My default response is:
- stop the run
- disable Unified KV Cache
- retry with a much smaller prompt
- verify the model is healthy again before doing anything larger
Problem: Gemma leaks think tags
This is real and it matters.
In an agent loop, think-tag leakage can break parsing, pollute tool output, and waste context.
Problem: Gemma shared KV is not something I would rely on here
For the LM Studio runtime I was testing, shared KV for Gemma was not something I could treat as usable.
If that is part of your mental model for why the setup should be fast or stable, remove that assumption first.
Concrete error text worth recognizing
One runtime error I hit looked like this:
1
2
Error: Error in iterating prediction stream:
NotImplementedError: RotatingKVCache Quantization NYI
That is useful because it tells you this is not a “maybe I should rewrite my prompt” situation.
It points to a runtime capability gap.
Troubleshooting checklist
If the whole setup is failing, I would check things in this order:
- Is LM Studio actually serving on
127.0.0.1:1234? - Does
curl http://127.0.0.1:1234/v1/modelswork? - Does the client model ID exactly match what LM Studio exposes?
- Is the client expecting a different OpenAI compatibility mode than the provider config uses?
- Is shared KV part of the setup assumptions?
- Is Unified KV Cache making things worse?
- Is the prompt too large before the actual task even starts?
- Is Gemma leaking think tags into output the harness expects to parse cleanly?
That order has saved me time because it forces me to debug the runtime before I start rewriting prompts for no reason.
What I would do first on a fresh machine
If I had to set this up again from zero, I would keep it boring:
- Start LM Studio.
- Load one model that fits comfortably.
- Confirm
curl http://127.0.0.1:1234/v1/modelsworks. - Disable Unified KV Cache.
- Set context length manually.
- Wire one client into the endpoint.
- Test with one tiny task.
- Only then move to bigger prompts or more capable models.
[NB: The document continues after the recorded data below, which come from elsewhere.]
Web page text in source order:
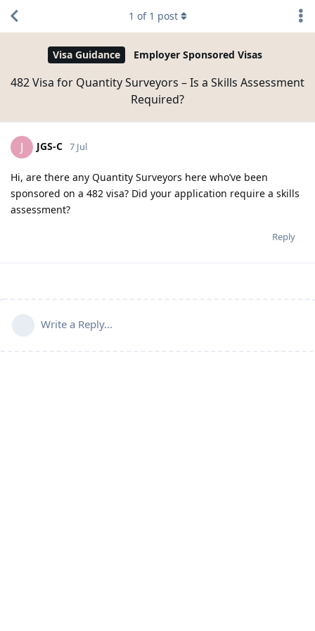
Visa Guidance Employer Sponsored Visas
482 Visa for Quantity Surveyors – Is a Skills Assessment
Required?
1 of 1 post
J JGS-C 7 Jul
Hi, are there any Quantity Surveyors here who’ve been
sponsored on a 482 visa? Did your application require a skills
assessment?
Reply
Write a Reply...
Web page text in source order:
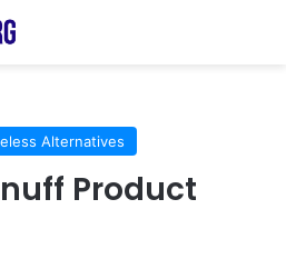
Alternatives
Product
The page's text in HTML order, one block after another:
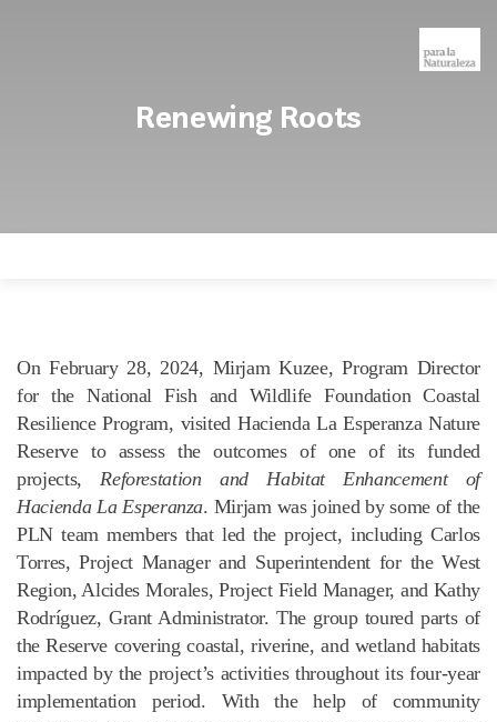
Renewing Roots
On February 28, 2024, Mirjam Kuzee, Program Director
for the National Fish and Wildlife Foundation Coastal
Resilience Program, visited Hacienda La Esperanza Nature
Reserve to assess the outcomes of one of its funded
projects,Reforestation and Habitat Enhancement of
Hacienda La Esperanza. Mirjam was joined by some of the
PLN team members that led the project, including Carlos
Torres, Project Manager and Superintendent for the West
Region, Alcides Morales, Project Field Manager, and Kathy
Rodríguez, Grant Administrator. The group toured parts of
the Reserve covering coastal, riverine, and wetland habitats
impacted by the project’s activities throughout its four-year
implementation period. With the help of community
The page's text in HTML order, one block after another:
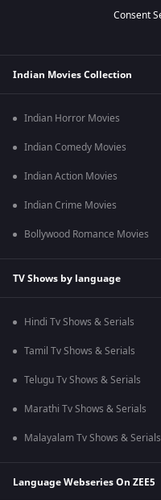
Indian Movies Collection
Indian Horror Movies
Indian Comedy Movies
Indian Action Movies
Indian Crime Movies
Bollywood Romance Movies
TV Shows by language
Hindi Tv Shows & Serials
Tamil Tv Shows & Serials
Telugu Tv Shows & Serials
Marathi Tv Shows & Serials
Malayalam Tv Shows & Serials
Language Webseries On ZEE5
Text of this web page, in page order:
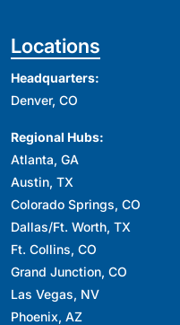
Locations
Headquarters:
Denver, CO
Regional Hubs:
Atlanta, GA
Austin, TX
Colorado Springs, CO
Dallas/Ft. Worth, TX
Ft. Collins, CO
Grand Junction, CO
Las Vegas, NV
Phoenix, AZ
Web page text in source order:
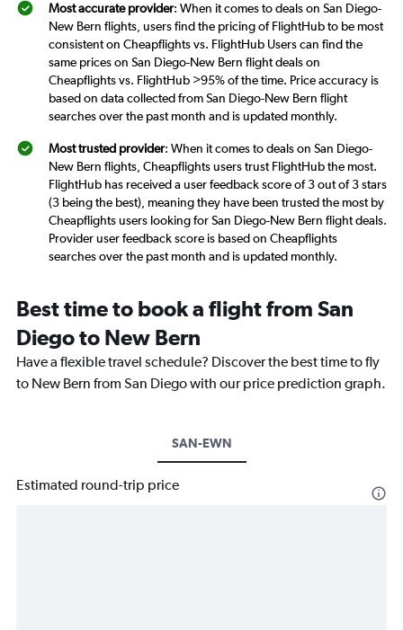
Most accurate provider: When it comes to deals on San Diego-
New Bern flights, users find the pricing of FlightHub to be most
consistent on Cheapflights vs. FlightHub Users can find the
same prices on San Diego-New Bern flight deals on
Cheapflights vs. FlightHub >95% of the time. Price accuracy is
based on data collected from San Diego-New Bern flight
searches over the past month and is updated monthly.
Most trusted provider: When it comes to deals on San Diego-
New Bern flights, Cheapflights users trust FlightHub the most.
FlightHub has received a user feedback score of 3 out of 3 stars
(3 being the best), meaning they have been trusted the most by
Cheapflights users looking for San Diego-New Bern flight deals.
Provider user feedback score is based on Cheapflights
searches over the past month and is updated monthly.
Best time to book a flight from San
Diego to New Bern
Have a flexible travel schedule? Discover the best time to fly
to New Bern from San Diego with our price prediction graph.
SAN-EWN
Estimated round-trip price
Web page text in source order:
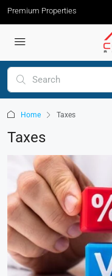
Premium Properties
Home Taxes
Taxes
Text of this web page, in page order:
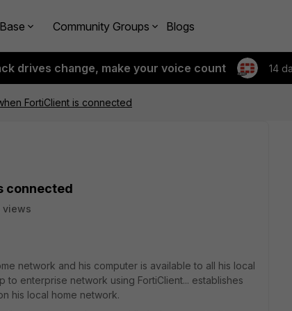
Community Groups Blogs
drives change, make your voice count 14
FortiClient is connected
connected
views
network and his computer is available to all his local
enterprise network using FortiClient... establishes
his local home network.
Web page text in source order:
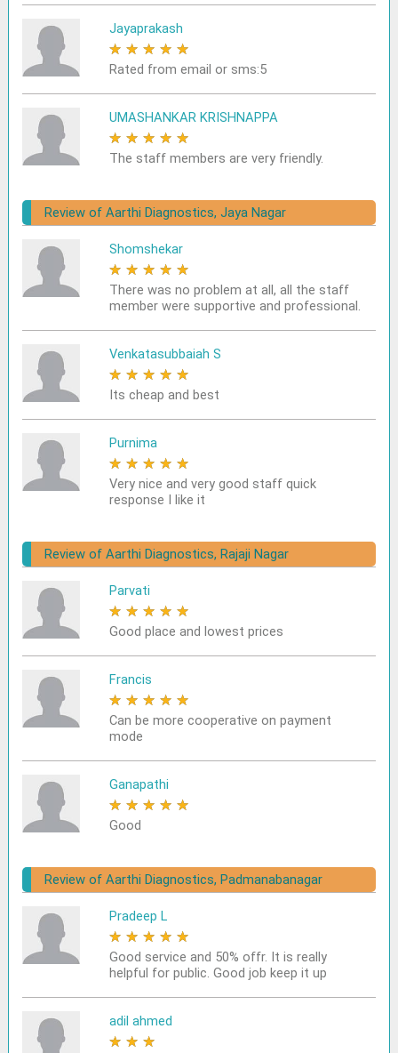
Jayaprakash
★ ★ ★ ★ ★
Rated from email or sms:5
UMASHANKAR KRISHNAPPA
★ ★ ★ ★ ★
The staff members are very friendly.
Review of Aarthi Diagnostics, Jaya Nagar
Shomshekar
★ ★ ★ ★ ★
There was no problem at all, all the staff
member were supportive and professional.
Venkatasubbaiah S
★ ★ ★ ★ ★
Its cheap and best
Purnima
★ ★ ★ ★ ★
Very nice and very good staff quick
response I like it
Review of Aarthi Diagnostics, Rajaji Nagar
Parvati
★ ★ ★ ★ ★
Good place and lowest prices
Francis
★ ★ ★ ★ ★
Can be more cooperative on payment
mode
Ganapathi
★ ★ ★ ★ ★
Good
Review of Aarthi Diagnostics, Padmanabanagar
Pradeep L
★ ★ ★ ★ ★
Good service and 50% offr. It is really
helpful for public. Good job keep it up
adil ahmed
★ ★ ★
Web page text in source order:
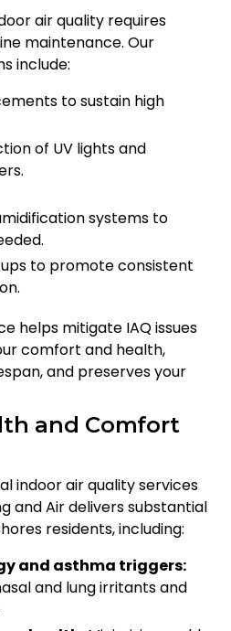
air quality requires
maintenance. Our
include:
to sustain high
of UV lights and
systems to
to promote consistent
helps mitigate IAQ issues
comfort and health,
and preserves your
and Comfort
indoor air quality services
and Air delivers substantial
residents, including:
and asthma triggers:
and lung irritants and
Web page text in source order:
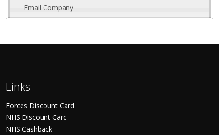
Email Company
Links
Forces Discount Card
NHS Discount Card
NHS Cashback
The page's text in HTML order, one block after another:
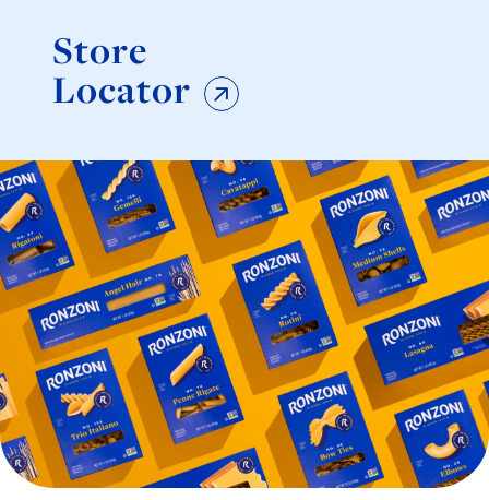
Store
Locator
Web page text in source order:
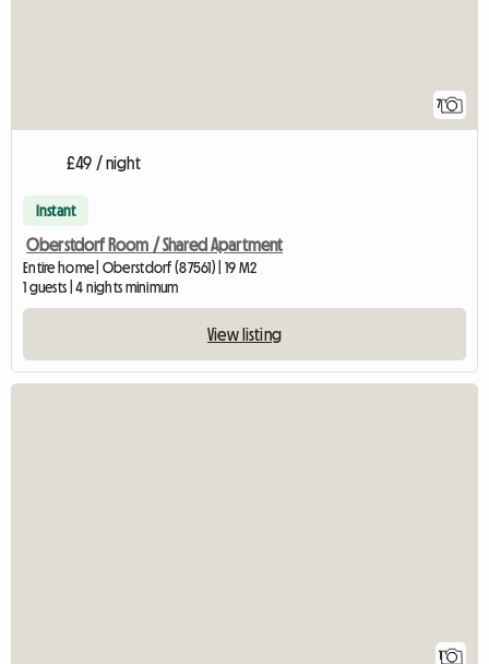
7
£49 / night
Instant
Oberstdorf Room / Shared Apartment
Entire home | Oberstdorf (87561) | 19 M2
1 guests | 4 nights minimum
View listing
1
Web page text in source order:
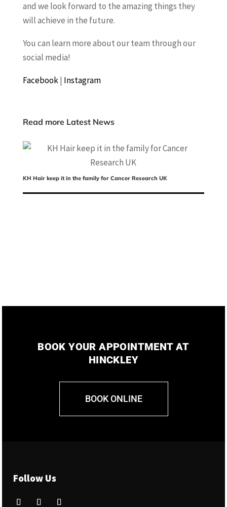
and we look forward to the amazing things they
will achieve in the future.
You can learn more about our team through our
social media!
Facebook| Instagram
Read more Latest News
KH Hair keep it in the family for Cancer Research UK
BOOK YOUR APPOINTMENT AT
HINCKLEY
BOOK ONLINE
Follow Us
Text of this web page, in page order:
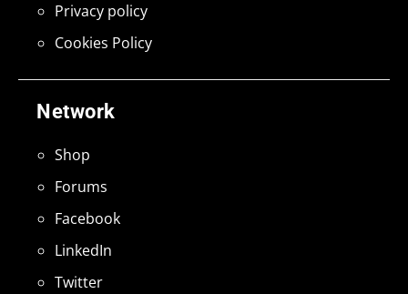
Network
Shop
Forums
Facebook
LinkedIn
Twitter
Privacy policy
Cookies Policy
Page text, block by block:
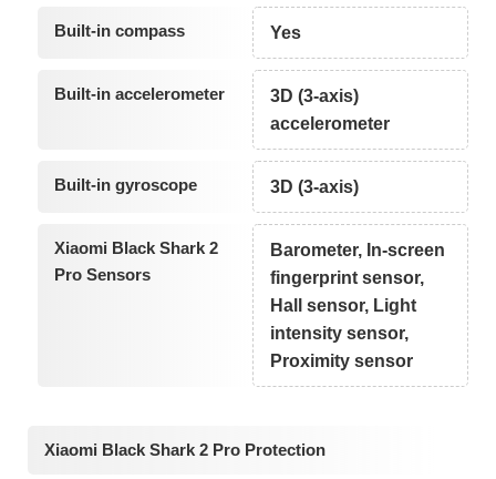
Built-in compass Yes
Built-in accelerometer
3D (3-axis)
accelerometer
Built-in gyroscope 3D (3-axis)
Xiaomi Black Shark 2
Pro Sensors
Barometer, In-screen
fingerprint sensor,
Hall sensor, Light
intensity sensor,
Proximity sensor
Xiaomi Black Shark 2 Pro Protection
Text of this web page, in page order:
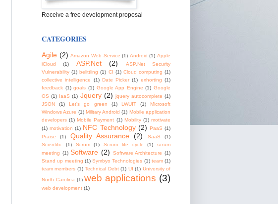
Receive a free development proposal
CATEGORIES
Agile (2) Amazon Web Service (1) Android (1) Apple
iCloud
(1) ASP.Net (2)
ASP.Net Security
Vulnerability (1) belittling (1) CI (1) Cloud computing (1)
collective intelligence
(1) Date Picker (1) exhorting (1)
feedback (1) goals (1) Google App Engine (1) Google
OS (1) IaaS (1) Jquery (2) jquery autocomplete (1)
JSON
(1) Let's go green (1) LWUIT (1)
Microsoft
Windows Azure (1) Military Android (1) Mobile application
developers (1) Mobile Payment (1) Mobility (1) motivate
(1) motivation (1) NFC Technology (2) PaaS (1)
Praise
(1) Quality Assurance (2) SaaS
(1)
Scientific
(1) Scrum (1) Scrum life cycle (1)
scrum
meeting (1) Software (2) Software Architecture (1)
Stand up meeting (1) Symbyo Technologies (1) team (1)
team members (1) Technical Debt (1) UI (1) University of
North Carolina (1) web applications (3)
web development (1)
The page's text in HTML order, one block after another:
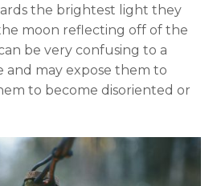
the brightest light they
moon reflecting off of the
be very confusing to a
may expose them to
to become disoriented or
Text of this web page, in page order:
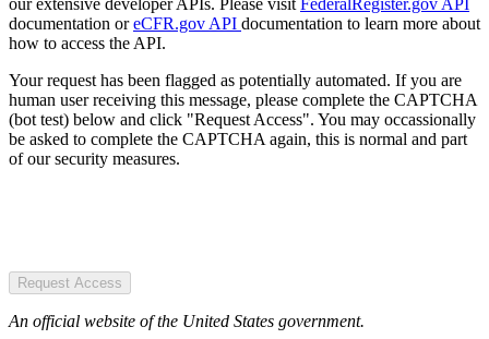
documentation oreCFR.gov API documentation to learn more about
how to access the API.
Your request has been flagged as potentially automated. If you are
human user receiving this message, please complete the CAPTCHA
(bot test) below and click "Request Access". You may occassionally
be asked to complete the CAPTCHA again, this is normal and part
of our security measures.
Request Access
An official website of the United States government.

That sounds conservative. It is also much faster than trying to brute-force your way through three problems at once.
Final note
The biggest trap in local agent setup is mixing all the variables together.
Do not debug:
- a new model
- a large prompt
- a new harness
- a new cache setting
- and a new client config
all at the same time.
Make the stack boring first. Then make it ambitious.